Romanian artistic gymnast

Elisabeta Turcu (born 2 May 1953) is a Romanian former artistic gymnast who competed at the 1972 Summer Olympics.

== Gymnastics career ==
At the 1970 Romanian Championships, Turcu won the bronze medal in the all-around behind Elena Ceampelea and Olga Stefan. She competed at a friendly meet against Czechoslovakia where the Romanian team finished second, and Turcu placed eighth in the all-around. She competed at her first and only World Artistic Gymnastics Championships at the 1970 World Championships in Ljubljana. The Romanian team of Turcu, Ceampelea, Stefan, Paula Ioan, Alina Goreac, and Rodica Apateanu finished fifth behind the Soviet Union, East Germany, Czechoslovakia, and Japan. Individually, Turcu finished thirtieth in the all-around. She won the gold medal in the all-around at the 1971 International Championships of Romania.

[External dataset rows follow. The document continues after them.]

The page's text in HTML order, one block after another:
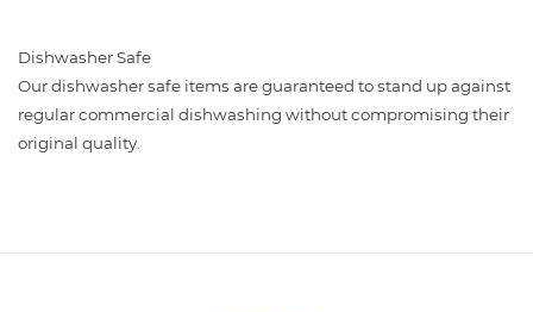
Dishwasher Safe
Our dishwasher safe items are guaranteed to stand up against
regular commercial dishwashing without compromising their
original quality.
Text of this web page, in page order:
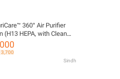
360° Air Purifier
(H13 HEPA, with Clean
3,700
Sindh
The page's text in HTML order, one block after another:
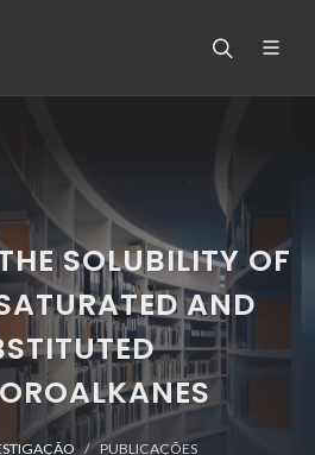
SOLUBILITY OF
AND
PUBLICAÇÕES
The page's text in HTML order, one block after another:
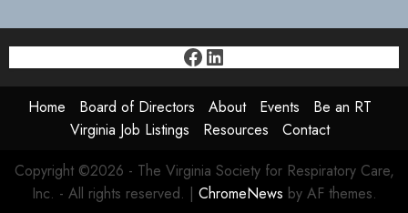
Facebook
LinkedIn
Home Board of Directors About Events
Be an RT
Virginia Job Listings
Resources
Contact
Copyright ©2026 - The Virginia Society for Respiratory Care,
Inc. - All rights reserved. | ChromeNews by AF themes.

Turcu won the all-around gold medal at a 1972 friendly meet against China and helped the Romanian team win. Then at a friendly meet against the Netherlands, she finished twelfth in the all-around. She was selected to represent Romania at the 1972 Summer Olympics alongside Elena Ceampelea, Alina Goreac, Anca Grigoraș, Paula Ioan, and Marcela Păunescu. In the team competition, they finished sixth. Turcu finished forty-fourth in the all-around and did not qualify for the all-around final.